— PROMPT —
Each entry, in full: copy it out exactly.

— DATA LISTING —
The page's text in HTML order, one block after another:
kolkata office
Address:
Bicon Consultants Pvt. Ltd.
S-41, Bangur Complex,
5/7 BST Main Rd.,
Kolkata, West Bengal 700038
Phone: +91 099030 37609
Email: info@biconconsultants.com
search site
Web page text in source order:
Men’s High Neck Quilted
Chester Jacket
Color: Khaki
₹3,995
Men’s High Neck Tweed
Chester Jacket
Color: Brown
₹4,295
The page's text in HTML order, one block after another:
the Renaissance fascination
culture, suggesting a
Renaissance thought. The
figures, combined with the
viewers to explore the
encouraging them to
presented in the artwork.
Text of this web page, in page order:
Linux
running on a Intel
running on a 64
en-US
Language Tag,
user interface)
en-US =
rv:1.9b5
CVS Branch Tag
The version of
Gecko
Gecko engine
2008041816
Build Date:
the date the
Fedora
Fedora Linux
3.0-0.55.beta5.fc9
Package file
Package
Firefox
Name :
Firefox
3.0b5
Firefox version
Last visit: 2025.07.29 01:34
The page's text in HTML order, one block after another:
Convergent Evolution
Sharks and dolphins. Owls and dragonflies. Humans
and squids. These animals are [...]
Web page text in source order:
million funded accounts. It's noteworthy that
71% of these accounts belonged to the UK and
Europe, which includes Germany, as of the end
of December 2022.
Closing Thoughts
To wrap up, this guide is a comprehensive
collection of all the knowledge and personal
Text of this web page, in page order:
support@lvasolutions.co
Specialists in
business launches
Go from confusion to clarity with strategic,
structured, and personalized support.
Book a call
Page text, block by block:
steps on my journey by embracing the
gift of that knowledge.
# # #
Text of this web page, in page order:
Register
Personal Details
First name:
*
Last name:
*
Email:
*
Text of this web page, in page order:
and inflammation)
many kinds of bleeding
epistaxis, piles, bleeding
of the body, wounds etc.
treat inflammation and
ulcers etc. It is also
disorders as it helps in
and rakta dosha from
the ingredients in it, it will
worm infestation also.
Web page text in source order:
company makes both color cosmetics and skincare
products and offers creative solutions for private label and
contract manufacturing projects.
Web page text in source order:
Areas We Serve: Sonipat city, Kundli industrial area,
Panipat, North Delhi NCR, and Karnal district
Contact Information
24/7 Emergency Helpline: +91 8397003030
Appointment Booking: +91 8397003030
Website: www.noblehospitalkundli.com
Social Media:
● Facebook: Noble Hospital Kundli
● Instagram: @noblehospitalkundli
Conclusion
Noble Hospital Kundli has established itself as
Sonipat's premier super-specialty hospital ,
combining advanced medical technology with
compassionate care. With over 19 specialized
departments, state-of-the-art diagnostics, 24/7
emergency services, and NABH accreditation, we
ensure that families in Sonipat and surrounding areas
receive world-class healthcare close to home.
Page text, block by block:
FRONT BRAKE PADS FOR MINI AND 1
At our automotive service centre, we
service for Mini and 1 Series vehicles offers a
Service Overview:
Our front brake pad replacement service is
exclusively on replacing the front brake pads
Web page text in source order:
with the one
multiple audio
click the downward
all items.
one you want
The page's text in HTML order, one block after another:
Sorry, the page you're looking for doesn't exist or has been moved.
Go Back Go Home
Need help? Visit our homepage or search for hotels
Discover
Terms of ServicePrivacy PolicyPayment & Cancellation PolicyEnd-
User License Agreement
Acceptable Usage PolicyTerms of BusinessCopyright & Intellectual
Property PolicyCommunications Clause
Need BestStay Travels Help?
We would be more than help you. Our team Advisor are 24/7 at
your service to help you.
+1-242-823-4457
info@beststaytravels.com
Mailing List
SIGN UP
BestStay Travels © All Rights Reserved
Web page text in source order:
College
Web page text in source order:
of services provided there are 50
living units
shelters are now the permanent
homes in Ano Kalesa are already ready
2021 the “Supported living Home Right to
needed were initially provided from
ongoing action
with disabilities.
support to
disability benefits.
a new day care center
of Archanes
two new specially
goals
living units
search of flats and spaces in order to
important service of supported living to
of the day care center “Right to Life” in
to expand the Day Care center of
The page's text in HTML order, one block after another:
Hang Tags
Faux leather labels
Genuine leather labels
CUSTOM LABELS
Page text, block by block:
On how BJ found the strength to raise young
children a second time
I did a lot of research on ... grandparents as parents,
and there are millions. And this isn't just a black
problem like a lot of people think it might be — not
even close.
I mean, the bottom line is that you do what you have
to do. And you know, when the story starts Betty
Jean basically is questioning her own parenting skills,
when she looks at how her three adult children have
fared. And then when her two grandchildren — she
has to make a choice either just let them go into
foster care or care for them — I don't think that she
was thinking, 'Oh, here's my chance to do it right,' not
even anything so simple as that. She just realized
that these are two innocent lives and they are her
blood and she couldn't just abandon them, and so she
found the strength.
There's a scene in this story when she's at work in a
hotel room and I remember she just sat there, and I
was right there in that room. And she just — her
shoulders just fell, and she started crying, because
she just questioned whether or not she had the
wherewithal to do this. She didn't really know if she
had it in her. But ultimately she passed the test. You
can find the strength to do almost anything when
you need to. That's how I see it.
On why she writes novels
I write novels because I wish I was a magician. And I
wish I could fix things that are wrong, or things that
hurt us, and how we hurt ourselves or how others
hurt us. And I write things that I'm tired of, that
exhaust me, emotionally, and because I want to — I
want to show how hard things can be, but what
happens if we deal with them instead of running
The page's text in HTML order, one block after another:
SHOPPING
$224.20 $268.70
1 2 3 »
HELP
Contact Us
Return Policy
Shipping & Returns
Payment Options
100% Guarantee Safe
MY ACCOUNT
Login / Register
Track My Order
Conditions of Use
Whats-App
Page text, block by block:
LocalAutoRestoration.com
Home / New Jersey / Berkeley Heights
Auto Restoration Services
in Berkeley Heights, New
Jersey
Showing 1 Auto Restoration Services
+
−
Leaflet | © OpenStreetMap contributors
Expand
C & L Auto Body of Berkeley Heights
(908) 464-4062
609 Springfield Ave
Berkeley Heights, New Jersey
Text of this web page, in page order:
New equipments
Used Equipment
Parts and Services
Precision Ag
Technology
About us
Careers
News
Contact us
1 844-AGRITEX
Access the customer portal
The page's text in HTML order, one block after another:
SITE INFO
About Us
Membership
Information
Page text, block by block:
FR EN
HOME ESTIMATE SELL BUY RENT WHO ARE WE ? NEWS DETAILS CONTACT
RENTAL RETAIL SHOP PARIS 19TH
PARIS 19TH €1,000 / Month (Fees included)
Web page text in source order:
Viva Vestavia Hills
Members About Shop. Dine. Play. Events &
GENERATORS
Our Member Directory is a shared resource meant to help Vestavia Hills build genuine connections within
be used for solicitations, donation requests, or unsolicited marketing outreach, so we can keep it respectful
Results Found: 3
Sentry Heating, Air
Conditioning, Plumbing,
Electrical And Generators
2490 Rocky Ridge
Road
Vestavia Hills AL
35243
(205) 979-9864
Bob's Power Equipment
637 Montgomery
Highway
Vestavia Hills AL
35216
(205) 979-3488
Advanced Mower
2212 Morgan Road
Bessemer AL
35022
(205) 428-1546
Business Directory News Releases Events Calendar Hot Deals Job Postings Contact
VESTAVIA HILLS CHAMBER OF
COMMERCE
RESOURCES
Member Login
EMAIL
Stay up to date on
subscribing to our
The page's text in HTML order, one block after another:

— WRITTEN SOLUTION —
The page's text in HTML order, one block after another:
kolkata office
Address:
Bicon Consultants Pvt. Ltd.
S-41, Bangur Complex,
5/7 BST Main Rd.,
Kolkata, West Bengal 700038
Phone: +91 099030 37609
Email: info@biconconsultants.com
search site
Web page text in source order:
Men’s High Neck Quilted
Chester Jacket
Color: Khaki
₹3,995
Men’s High Neck Tweed
Chester Jacket
Color: Brown
₹4,295
The page's text in HTML order, one block after another:
the Renaissance fascination
culture, suggesting a
Renaissance thought. The
figures, combined with the
viewers to explore the
encouraging them to
presented in the artwork.
Text of this web page, in page order:
Linux
running on a Intel
running on a 64
en-US
Language Tag,
user interface)
en-US =
rv:1.9b5
CVS Branch Tag
The version of
Gecko
Gecko engine
2008041816
Build Date:
the date the
Fedora
Fedora Linux
3.0-0.55.beta5.fc9
Package file
Package
Firefox
Name :
Firefox
3.0b5
Firefox version
Last visit: 2025.07.29 01:34
The page's text in HTML order, one block after another:
Convergent Evolution
Sharks and dolphins. Owls and dragonflies. Humans
and squids. These animals are [...]
Web page text in source order:
million funded accounts. It's noteworthy that
71% of these accounts belonged to the UK and
Europe, which includes Germany, as of the end
of December 2022.
Closing Thoughts
To wrap up, this guide is a comprehensive
collection of all the knowledge and personal
Text of this web page, in page order:
support@lvasolutions.co
Specialists in
business launches
Go from confusion to clarity with strategic,
structured, and personalized support.
Book a call
Page text, block by block:
steps on my journey by embracing the
gift of that knowledge.
# # #
Text of this web page, in page order:
Register
Personal Details
First name:
*
Last name:
*
Email:
*
Text of this web page, in page order:
and inflammation)
many kinds of bleeding
epistaxis, piles, bleeding
of the body, wounds etc.
treat inflammation and
ulcers etc. It is also
disorders as it helps in
and rakta dosha from
the ingredients in it, it will
worm infestation also.
Web page text in source order:
company makes both color cosmetics and skincare
products and offers creative solutions for private label and
contract manufacturing projects.
Web page text in source order:
Areas We Serve: Sonipat city, Kundli industrial area,
Panipat, North Delhi NCR, and Karnal district
Contact Information
24/7 Emergency Helpline: +91 8397003030
Appointment Booking: +91 8397003030
Website: www.noblehospitalkundli.com
Social Media:
● Facebook: Noble Hospital Kundli
● Instagram: @noblehospitalkundli
Conclusion
Noble Hospital Kundli has established itself as
Sonipat's premier super-specialty hospital ,
combining advanced medical technology with
compassionate care. With over 19 specialized
departments, state-of-the-art diagnostics, 24/7
emergency services, and NABH accreditation, we
ensure that families in Sonipat and surrounding areas
receive world-class healthcare close to home.
Page text, block by block:
FRONT BRAKE PADS FOR MINI AND 1
At our automotive service centre, we
service for Mini and 1 Series vehicles offers a
Service Overview:
Our front brake pad replacement service is
exclusively on replacing the front brake pads
Web page text in source order:
with the one
multiple audio
click the downward
all items.
one you want
The page's text in HTML order, one block after another:
Sorry, the page you're looking for doesn't exist or has been moved.
Go Back Go Home
Need help? Visit our homepage or search for hotels
Discover
Terms of ServicePrivacy PolicyPayment & Cancellation PolicyEnd-
User License Agreement
Acceptable Usage PolicyTerms of BusinessCopyright & Intellectual
Property PolicyCommunications Clause
Need BestStay Travels Help?
We would be more than help you. Our team Advisor are 24/7 at
your service to help you.
+1-242-823-4457
info@beststaytravels.com
Mailing List
SIGN UP
BestStay Travels © All Rights Reserved
Web page text in source order:
College
Web page text in source order:
of services provided there are 50
living units
shelters are now the permanent
homes in Ano Kalesa are already ready
2021 the “Supported living Home Right to
needed were initially provided from
ongoing action
with disabilities.
support to
disability benefits.
a new day care center
of Archanes
two new specially
goals
living units
search of flats and spaces in order to
important service of supported living to
of the day care center “Right to Life” in
to expand the Day Care center of
The page's text in HTML order, one block after another:
Hang Tags
Faux leather labels
Genuine leather labels
CUSTOM LABELS
Page text, block by block:
On how BJ found the strength to raise young
children a second time
I did a lot of research on ... grandparents as parents,
and there are millions. And this isn't just a black
problem like a lot of people think it might be — not
even close.
I mean, the bottom line is that you do what you have
to do. And you know, when the story starts Betty
Jean basically is questioning her own parenting skills,
when she looks at how her three adult children have
fared. And then when her two grandchildren — she
has to make a choice either just let them go into
foster care or care for them — I don't think that she
was thinking, 'Oh, here's my chance to do it right,' not
even anything so simple as that. She just realized
that these are two innocent lives and they are her
blood and she couldn't just abandon them, and so she
found the strength.
There's a scene in this story when she's at work in a
hotel room and I remember she just sat there, and I
was right there in that room. And she just — her
shoulders just fell, and she started crying, because
she just questioned whether or not she had the
wherewithal to do this. She didn't really know if she
had it in her. But ultimately she passed the test. You
can find the strength to do almost anything when
you need to. That's how I see it.
On why she writes novels
I write novels because I wish I was a magician. And I
wish I could fix things that are wrong, or things that
hurt us, and how we hurt ourselves or how others
hurt us. And I write things that I'm tired of, that
exhaust me, emotionally, and because I want to — I
want to show how hard things can be, but what
happens if we deal with them instead of running
The page's text in HTML order, one block after another:
SHOPPING
$224.20 $268.70
1 2 3 »
HELP
Contact Us
Return Policy
Shipping & Returns
Payment Options
100% Guarantee Safe
MY ACCOUNT
Login / Register
Track My Order
Conditions of Use
Whats-App
Page text, block by block:
LocalAutoRestoration.com
Home / New Jersey / Berkeley Heights
Auto Restoration Services
in Berkeley Heights, New
Jersey
Showing 1 Auto Restoration Services
+
−
Leaflet | © OpenStreetMap contributors
Expand
C & L Auto Body of Berkeley Heights
(908) 464-4062
609 Springfield Ave
Berkeley Heights, New Jersey
Text of this web page, in page order:
New equipments
Used Equipment
Parts and Services
Precision Ag
Technology
About us
Careers
News
Contact us
1 844-AGRITEX
Access the customer portal
The page's text in HTML order, one block after another:
SITE INFO
About Us
Membership
Information
Page text, block by block:
FR EN
HOME ESTIMATE SELL BUY RENT WHO ARE WE ? NEWS DETAILS CONTACT
RENTAL RETAIL SHOP PARIS 19TH
PARIS 19TH €1,000 / Month (Fees included)
Web page text in source order:
Viva Vestavia Hills
Members About Shop. Dine. Play. Events &
GENERATORS
Our Member Directory is a shared resource meant to help Vestavia Hills build genuine connections within
be used for solicitations, donation requests, or unsolicited marketing outreach, so we can keep it respectful
Results Found: 3
Sentry Heating, Air
Conditioning, Plumbing,
Electrical And Generators
2490 Rocky Ridge
Road
Vestavia Hills AL
35243
(205) 979-9864
Bob's Power Equipment
637 Montgomery
Highway
Vestavia Hills AL
35216
(205) 979-3488
Advanced Mower
2212 Morgan Road
Bessemer AL
35022
(205) 428-1546
Business Directory News Releases Events Calendar Hot Deals Job Postings Contact
VESTAVIA HILLS CHAMBER OF
COMMERCE
RESOURCES
Member Login
EMAIL
Stay up to date on
subscribing to our
The page's text in HTML order, one block after another:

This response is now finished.